====== RECORDS SHOWN
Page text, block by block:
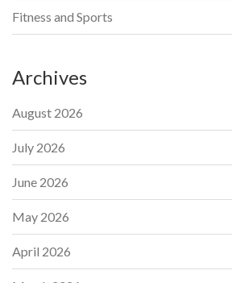
Fitness and Sports
Archives
August 2026
July 2026
June 2026
May 2026
April 2026
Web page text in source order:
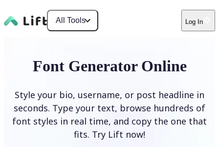
All Tools Log In
Font Generator Online
Style your bio, username, or post headline in
seconds. Type your text, browse hundreds of
font styles in real time, and copy the one that
fits. Try Lift now!
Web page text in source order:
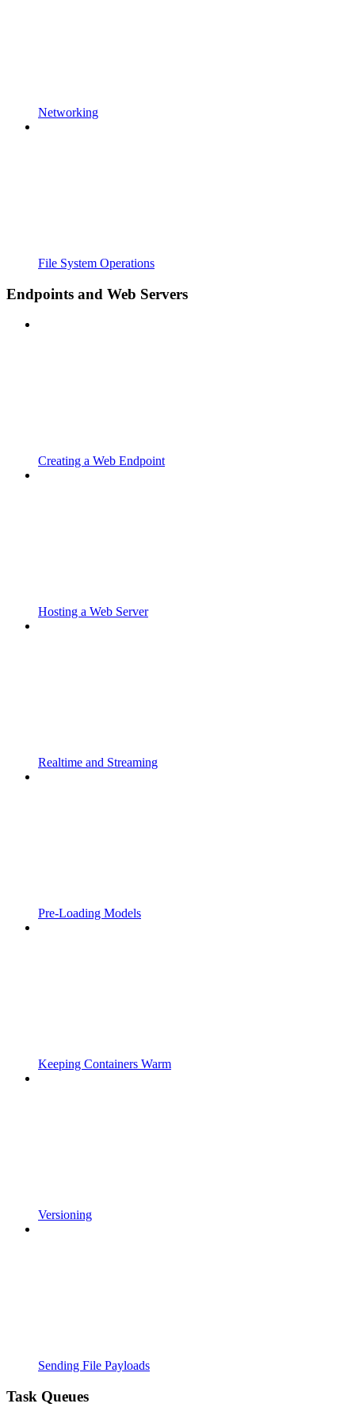
Networking
File System Operations
Endpoints and Web Servers
Creating a Web Endpoint
Hosting a Web Server
Realtime and Streaming
Pre-Loading Models
Keeping Containers Warm
Versioning
Sending File Payloads
Task Queues
============
§ REQUIREMENT: Set down all the lines above exactly as they appear, with no pictures.

§ ANSWER BOX:
Page text, block by block:
Fitness and Sports
Archives
August 2026
July 2026
June 2026
May 2026
April 2026
Web page text in source order:
All Tools Log In
Font Generator Online
Style your bio, username, or post headline in
seconds. Type your text, browse hundreds of
font styles in real time, and copy the one that
fits. Try Lift now!
Web page text in source order:
Networking
File System Operations
Endpoints and Web Servers
Creating a Web Endpoint
Hosting a Web Server
Realtime and Streaming
Pre-Loading Models
Keeping Containers Warm
Versioning
Sending File Payloads
Task Queues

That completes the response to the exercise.